> Problem statement
With pictures omitted, copy exactly every line from the one that contains "The page's text" to the end of the listing below.

> Entries provided
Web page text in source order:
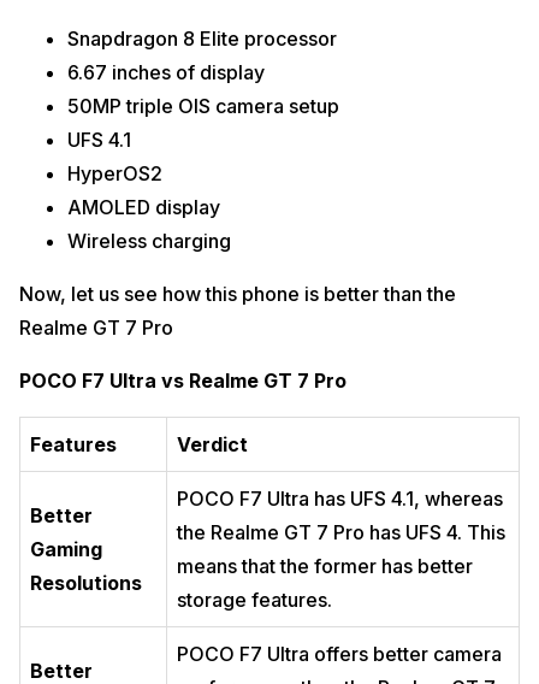
Snapdragon 8 Elite processor
6.67 inches of display
50MP triple OIS camera setup
UFS 4.1
HyperOS2
AMOLED display
Wireless charging
Now, let us see how this phone is better than the
Realme GT 7 Pro
POCO F7 Ultra vs Realme GT 7 Pro
Features Verdict
Better
Gaming
Resolutions
POCO F7 Ultra has UFS 4.1, whereas
the Realme GT 7 Pro has UFS 4. This
means that the former has better
storage features.
Better
POCO F7 Ultra offers better camera
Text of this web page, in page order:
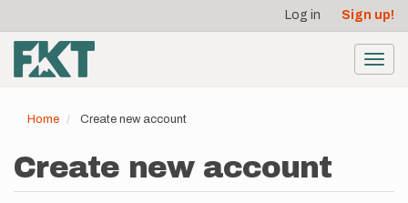
main
content
account
menu
Log in Sign up!
Home Create new account
Create new account
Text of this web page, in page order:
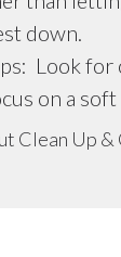
down.
Look for
on a soft
Clean Up &
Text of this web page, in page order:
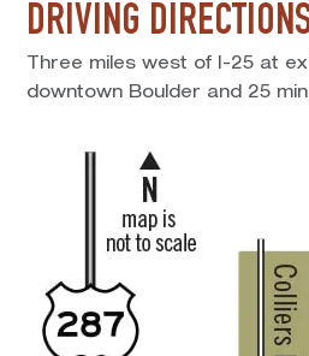
DRIVING
Three miles west of I-25 at
downtown Boulder and 25
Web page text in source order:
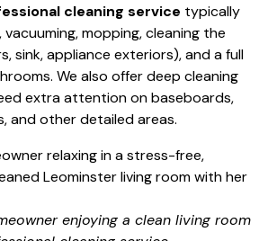
cleaning service typically
mopping, cleaning the
sink, appliance exteriors), and a full
We also offer deep cleaning
extra attention on baseboards,
and other detailed areas.
enjoying a clean living room
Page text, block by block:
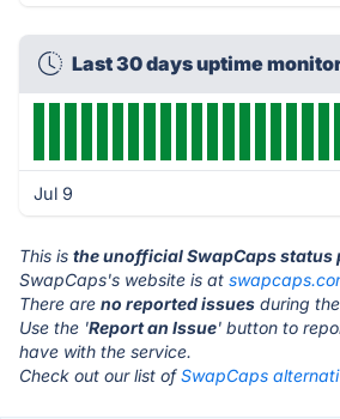
Last 30 days uptime
Jul 9
This is the unofficial SwapCaps status
SwapCaps's website is at
There are no reported issues during
Use the 'Report an Issue' button to
have with the service.
Check out our list ofSwapCaps
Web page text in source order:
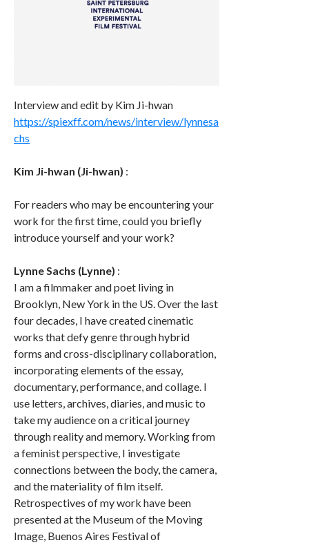
Interview and edit by Kim Ji-hwan
https://spiexff.com/news/interview/lynnesa
chs
Kim Ji-hwan (Ji-hwan) :
For readers who may be encountering your
work for the first time, could you briefly
introduce yourself and your work?
Lynne Sachs (Lynne) :
I am a filmmaker and poet living in
Brooklyn, New York in the US. Over the last
four decades, I have created cinematic
works that defy genre through hybrid
forms and cross-disciplinary collaboration,
incorporating elements of the essay,
documentary, performance, and collage. I
use letters, archives, diaries, and music to
take my audience on a critical journey
through reality and memory. Working from
a feminist perspective, I investigate
connections between the body, the camera,
and the materiality of film itself.
Retrospectives of my work have been
presented at the Museum of the Moving
Image, Buenos Aires Festival of
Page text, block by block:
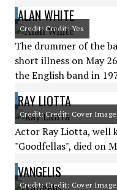
ALAN WHITE
Credit: Credit: Yes
The drummer of the
short illness on May
the English band in
RAY LIOTTA
Credit: Credit: Cover
Actor Ray Liotta, well
"Goodfellas", died on
VANGELIS
Credit: Credit: Cover
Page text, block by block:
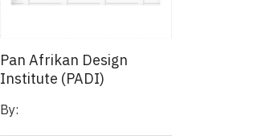
Pan Afrikan Design
Institute (PADI)
By:
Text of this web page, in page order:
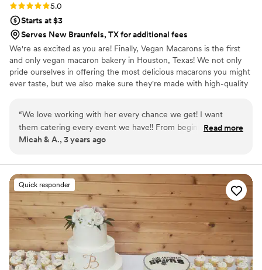
Rating: 5.0 (3 reviews)
5.0
Starts at $3
Serves New Braunfels, TX for additional fees
We're as excited as you are! Finally, Vegan Macarons is the first
and only vegan macaron bakery in Houston, Texas! We not only
pride ourselves in offering the most delicious macarons you might
ever taste, but we also make sure they're made with high-quality
“We love working with her every chance we get! I want
them catering every event we have!! From beginning to end
the communication was flawless and every treat came out
Read more
Micah & A., 3 years ago
Quick responder
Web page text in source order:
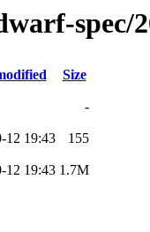
spec/
Size
-
12 19:43 155
12 19:43 1.7M
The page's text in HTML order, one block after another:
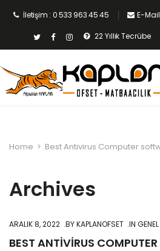
İletişim : 0 533 963 45 45 E-
22 Yıllık Tecrübe
Home > Best Antivirus Computer
Archives
ARALIK 8, 2022 BYKAPLANOFSET IN GENEL
BEST ANTIVIRUS
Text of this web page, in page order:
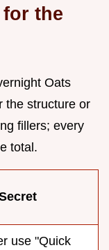
the
Oats
the structure or
fillers; every
total.
use "Quick
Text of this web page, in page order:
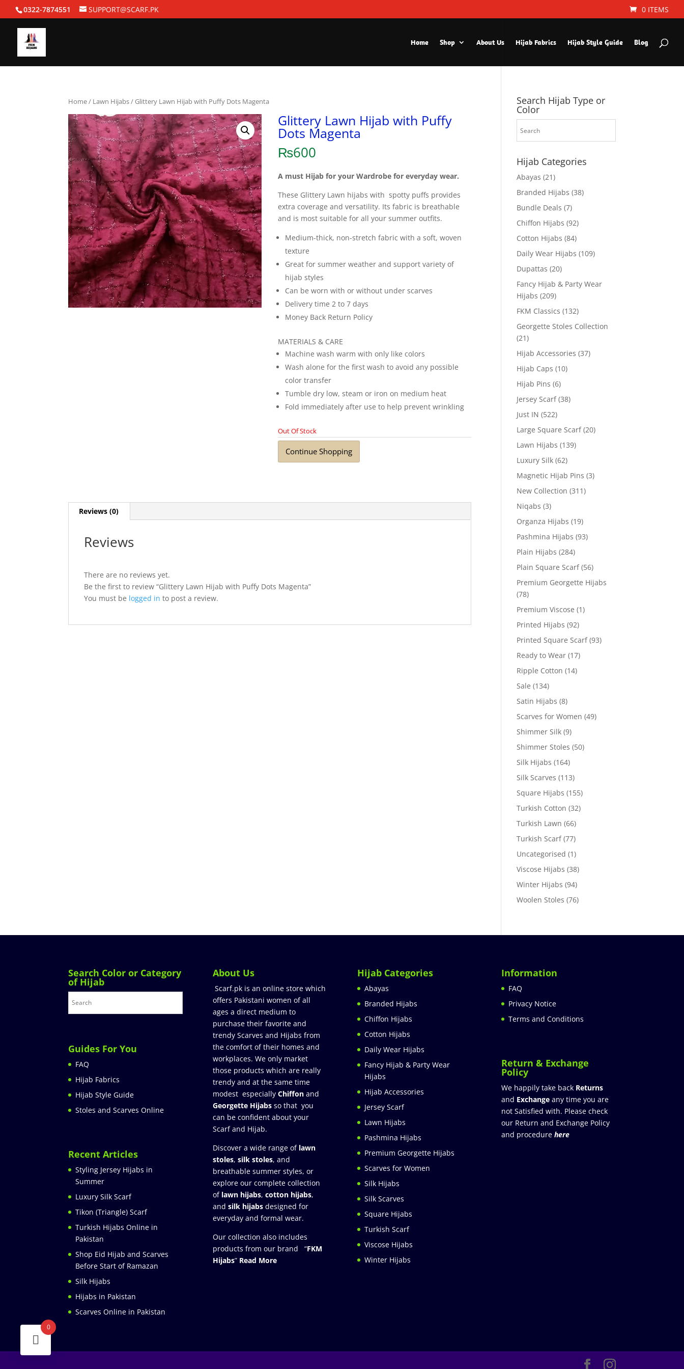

> Written reply
The page's text in HTML order, one block after another:
İletişim : 0 533 963 45 45 E-
22 Yıllık Tecrübe
Home > Best Antivirus Computer
Archives
ARALIK 8, 2022 BYKAPLANOFSET IN GENEL
BEST ANTIVIRUS
Text of this web page, in page order:
the
Oats
the structure or
fillers; every
total.
use "Quick
Text of this web page, in page order:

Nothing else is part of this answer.